Scan the data for "look" and copy the lines it appears in.
::: Records :::
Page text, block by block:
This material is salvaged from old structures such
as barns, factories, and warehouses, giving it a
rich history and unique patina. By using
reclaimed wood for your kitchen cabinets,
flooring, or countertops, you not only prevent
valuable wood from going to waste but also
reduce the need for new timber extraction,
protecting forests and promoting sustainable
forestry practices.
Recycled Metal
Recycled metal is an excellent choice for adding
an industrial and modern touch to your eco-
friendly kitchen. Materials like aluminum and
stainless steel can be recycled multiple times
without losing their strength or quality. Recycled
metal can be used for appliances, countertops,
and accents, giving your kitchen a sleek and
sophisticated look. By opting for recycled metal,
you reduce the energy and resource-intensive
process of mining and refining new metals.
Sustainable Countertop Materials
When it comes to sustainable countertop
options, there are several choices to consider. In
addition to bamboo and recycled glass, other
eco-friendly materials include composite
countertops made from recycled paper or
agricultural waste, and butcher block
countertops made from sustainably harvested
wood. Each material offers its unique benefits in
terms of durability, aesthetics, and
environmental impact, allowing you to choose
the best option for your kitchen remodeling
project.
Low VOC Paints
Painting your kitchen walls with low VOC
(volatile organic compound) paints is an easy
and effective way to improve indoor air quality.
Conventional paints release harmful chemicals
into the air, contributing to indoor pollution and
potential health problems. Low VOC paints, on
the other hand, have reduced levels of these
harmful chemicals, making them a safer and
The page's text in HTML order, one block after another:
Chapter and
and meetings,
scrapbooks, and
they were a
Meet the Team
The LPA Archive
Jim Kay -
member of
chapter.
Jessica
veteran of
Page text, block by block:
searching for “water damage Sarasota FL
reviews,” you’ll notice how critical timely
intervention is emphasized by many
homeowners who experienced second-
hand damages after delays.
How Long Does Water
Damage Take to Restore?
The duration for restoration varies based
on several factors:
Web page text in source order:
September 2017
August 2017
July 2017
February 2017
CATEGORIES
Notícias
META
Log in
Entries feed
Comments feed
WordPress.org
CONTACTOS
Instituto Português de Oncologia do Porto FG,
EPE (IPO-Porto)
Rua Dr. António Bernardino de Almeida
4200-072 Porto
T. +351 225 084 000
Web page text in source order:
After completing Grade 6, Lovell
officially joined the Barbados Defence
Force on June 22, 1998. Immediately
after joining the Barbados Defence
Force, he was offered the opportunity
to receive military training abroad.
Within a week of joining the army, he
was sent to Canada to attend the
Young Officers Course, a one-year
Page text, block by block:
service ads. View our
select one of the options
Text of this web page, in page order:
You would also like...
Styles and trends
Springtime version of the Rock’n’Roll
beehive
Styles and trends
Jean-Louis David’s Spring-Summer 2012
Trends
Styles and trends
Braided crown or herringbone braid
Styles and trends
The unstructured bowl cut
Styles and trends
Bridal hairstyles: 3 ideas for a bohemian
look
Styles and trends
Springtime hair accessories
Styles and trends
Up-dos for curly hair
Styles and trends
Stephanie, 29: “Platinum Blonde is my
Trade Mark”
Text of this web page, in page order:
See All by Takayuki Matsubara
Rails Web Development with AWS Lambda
:::
◆ **Exercise output**:
sophisticated look. By opting for recycled metal,
look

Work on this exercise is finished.